WORK REQUEST: Write the records out again without change. Leave the pictures behind.
# # # # #
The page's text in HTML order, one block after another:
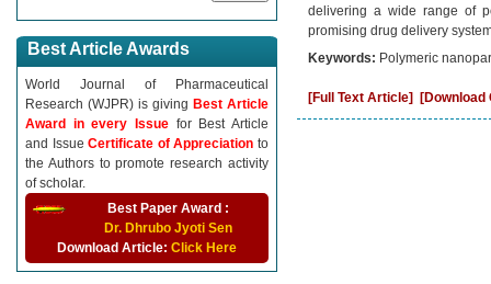
Best Article Awards
World Journal of Pharmaceutical
Research (WJPR) is giving Best Article
Award in every Issue for Best Article
and IssueCertificate of Appreciationto
the Authors to promote research activity
of scholar.
Best Paper Award :
Dr. Dhrubo Jyoti Sen
Download Article: Click Here
delivering a wide range of
promising drug delivery
Keywords: Polymeric
[Full Text Article] [Download
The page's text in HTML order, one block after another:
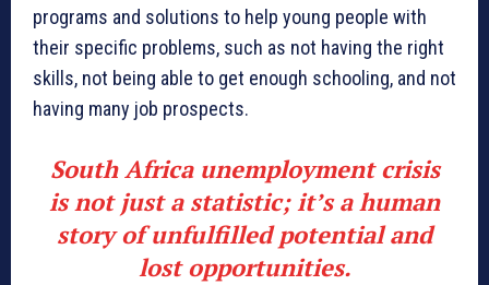
programs and solutions to help young people with
their specific problems, such as not having the right
skills, not being able to get enough schooling, and not
having many job prospects.
South Africa unemployment crisis
is not just a statistic; it’s a human
story of unfulfilled potential and
lost opportunities.
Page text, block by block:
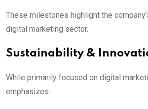
These milestones highlight the
digital marketing sector.
Sustainability &
While primarily focused on digital
emphasizes:
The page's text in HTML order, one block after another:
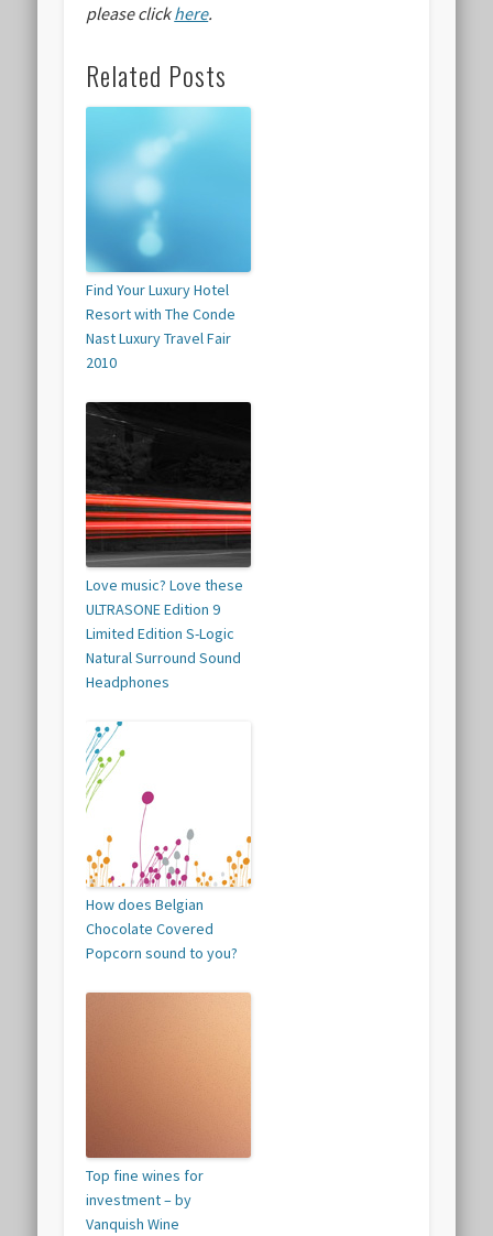
please clickhere.
Related Posts
Find Your Luxury Hotel
Resort with The Conde
Nast Luxury Travel Fair
2010
Love music? Love these
ULTRASONE Edition 9
Limited Edition S-Logic
Natural Surround Sound
Headphones
How does Belgian
Chocolate Covered
Popcorn sound to you?
Top fine wines for
investment – by
Vanquish Wine
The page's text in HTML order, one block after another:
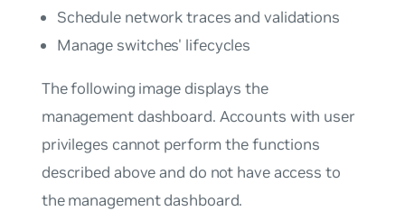
Schedule network traces and validations
Manage switches' lifecycles
The following image displays the
management dashboard. Accounts with user
privileges cannot perform the functions
described above and do not have access to
the management dashboard.
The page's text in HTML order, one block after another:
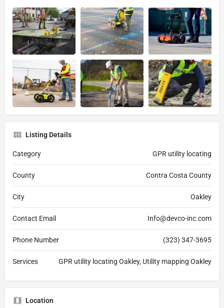
Listing Details
Category GPR utility locating
County Contra Costa County
City Oakley
Contact Email Info@devco-inc.com
Phone Number (323) 347-3695
Services GPR utility locating Oakley, Utility mapping Oakley
Location
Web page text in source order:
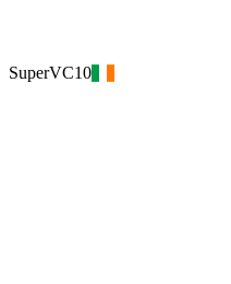
SuperVC10
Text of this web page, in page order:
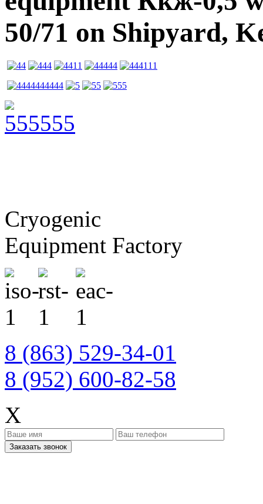
50/71 on Shipyard,
Cryogenic
Equipment Factory
8 (863) 529-34-01
8 (952) 600-82-58
X
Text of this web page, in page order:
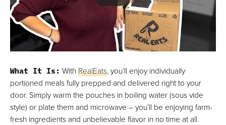
What It Is: WithRealEats, you’ll enjoy individually
portioned meals fully prepped and delivered right to your
door. Simply warm the pouches in boiling water (sous vide
style) or plate them and microwave – you’ll be enjoying farm-
fresh ingredients and unbelievable flavor in no time at all.
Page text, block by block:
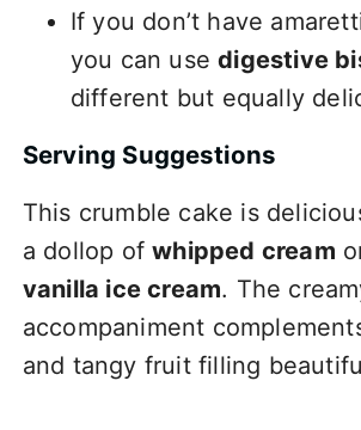
If you don’t have
you can usedigestive
different but equally
Serving Suggestions
This crumble cake is
a dollop ofwhipped cream
vanilla ice cream. The
accompaniment
and tangy fruit filling
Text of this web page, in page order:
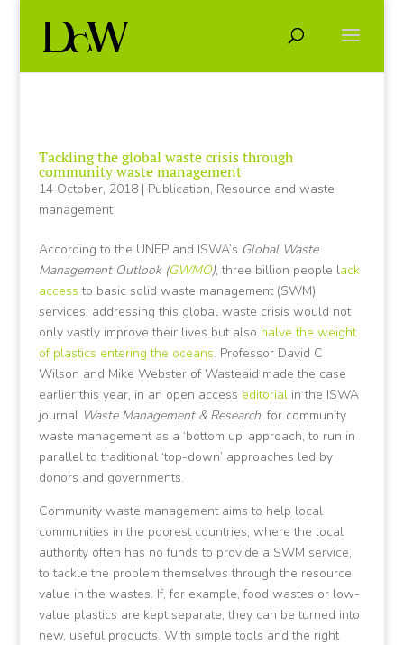
Tackling the global waste crisis through
community waste management
14 October, 2018| Publication, Resource and waste
management
According to the UNEP and ISWA’s Global Waste
Management Outlook (GWMO), three billion people lack
access to basic solid waste management (SWM)
services; addressing this global waste crisis would not
only vastly improve their lives but also halve the weight
of plastics entering the oceans. Professor David C
Wilson and Mike Webster of Wasteaid made the case
earlier this year, in an open access editorialin the ISWA
journal Waste Management & Research, for community
waste management as a ‘bottom up’ approach, to run in
parallel to traditional ‘top-down’ approaches led by
donors and governments.
Community waste management aims to help local
communities in the poorest countries, where the local
authority often has no funds to provide a SWM service,
to tackle the problem themselves through the resource
value in the wastes. If, for example, food wastes or low-
value plastics are kept separate, they can be turned into
new, useful products. With simple tools and the right
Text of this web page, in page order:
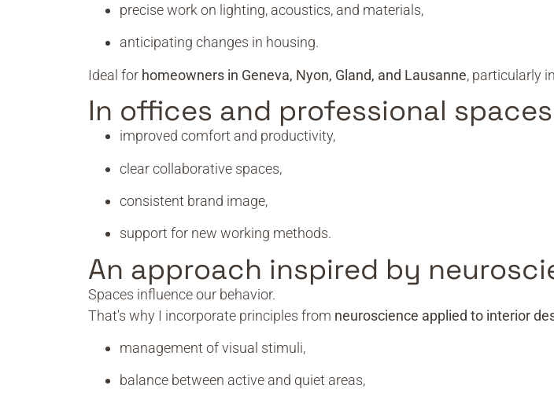
precise work on lighting, acoustics, and materials,
anticipating changes in housing.
Ideal for homeowners in Geneva, Nyon, Gland, and Lausanne, particularly
In offices and professional spaces
improved comfort and productivity,
clear collaborative spaces,
consistent brand image,
support for new working methods.
An approach inspired by
Spaces influence our behavior.
That's why I incorporate principles from neuroscience applied to interior
management of visual stimuli,
balance between active and quiet areas,
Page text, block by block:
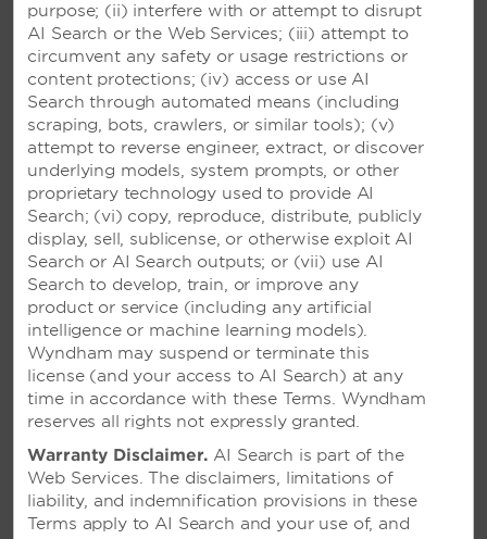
# # # # #
RESPONSE AREA:
The page's text in HTML order, one block after another:
Best Article Awards
World Journal of Pharmaceutical
Research (WJPR) is giving Best Article
Award in every Issue for Best Article
and IssueCertificate of Appreciationto
the Authors to promote research activity
of scholar.
Best Paper Award :
Dr. Dhrubo Jyoti Sen
Download Article: Click Here
delivering a wide range of
promising drug delivery
Keywords: Polymeric
[Full Text Article] [Download
The page's text in HTML order, one block after another:
programs and solutions to help young people with
their specific problems, such as not having the right
skills, not being able to get enough schooling, and not
having many job prospects.
South Africa unemployment crisis
is not just a statistic; it’s a human
story of unfulfilled potential and
lost opportunities.
Page text, block by block:
These milestones highlight the
digital marketing sector.
Sustainability &
While primarily focused on digital
emphasizes:
The page's text in HTML order, one block after another:
please clickhere.
Related Posts
Find Your Luxury Hotel
Resort with The Conde
Nast Luxury Travel Fair
2010
Love music? Love these
ULTRASONE Edition 9
Limited Edition S-Logic
Natural Surround Sound
Headphones
How does Belgian
Chocolate Covered
Popcorn sound to you?
Top fine wines for
investment – by
Vanquish Wine
The page's text in HTML order, one block after another:
Schedule network traces and validations
Manage switches' lifecycles
The following image displays the
management dashboard. Accounts with user
privileges cannot perform the functions
described above and do not have access to
the management dashboard.
The page's text in HTML order, one block after another:
Listing Details
Category GPR utility locating
County Contra Costa County
City Oakley
Contact Email Info@devco-inc.com
Phone Number (323) 347-3695
Services GPR utility locating Oakley, Utility mapping Oakley
Location
Web page text in source order:
SuperVC10
Text of this web page, in page order:
50/71 on Shipyard,
Cryogenic
Equipment Factory
8 (863) 529-34-01
8 (952) 600-82-58
X
Text of this web page, in page order:
What It Is: WithRealEats, you’ll enjoy individually
portioned meals fully prepped and delivered right to your
door. Simply warm the pouches in boiling water (sous vide
style) or plate them and microwave – you’ll be enjoying farm-
fresh ingredients and unbelievable flavor in no time at all.
Page text, block by block:
If you don’t have
you can usedigestive
different but equally
Serving Suggestions
This crumble cake is
a dollop ofwhipped cream
vanilla ice cream. The
accompaniment
and tangy fruit filling
Text of this web page, in page order:
Tackling the global waste crisis through
community waste management
14 October, 2018| Publication, Resource and waste
management
According to the UNEP and ISWA’s Global Waste
Management Outlook (GWMO), three billion people lack
access to basic solid waste management (SWM)
services; addressing this global waste crisis would not
only vastly improve their lives but also halve the weight
of plastics entering the oceans. Professor David C
Wilson and Mike Webster of Wasteaid made the case
earlier this year, in an open access editorialin the ISWA
journal Waste Management & Research, for community
waste management as a ‘bottom up’ approach, to run in
parallel to traditional ‘top-down’ approaches led by
donors and governments.
Community waste management aims to help local
communities in the poorest countries, where the local
authority often has no funds to provide a SWM service,
to tackle the problem themselves through the resource
value in the wastes. If, for example, food wastes or low-
value plastics are kept separate, they can be turned into
new, useful products. With simple tools and the right
Text of this web page, in page order:
precise work on lighting, acoustics, and materials,
anticipating changes in housing.
Ideal for homeowners in Geneva, Nyon, Gland, and Lausanne, particularly
In offices and professional spaces
improved comfort and productivity,
clear collaborative spaces,
consistent brand image,
support for new working methods.
An approach inspired by
Spaces influence our behavior.
That's why I incorporate principles from neuroscience applied to interior
management of visual stimuli,
balance between active and quiet areas,
Page text, block by block:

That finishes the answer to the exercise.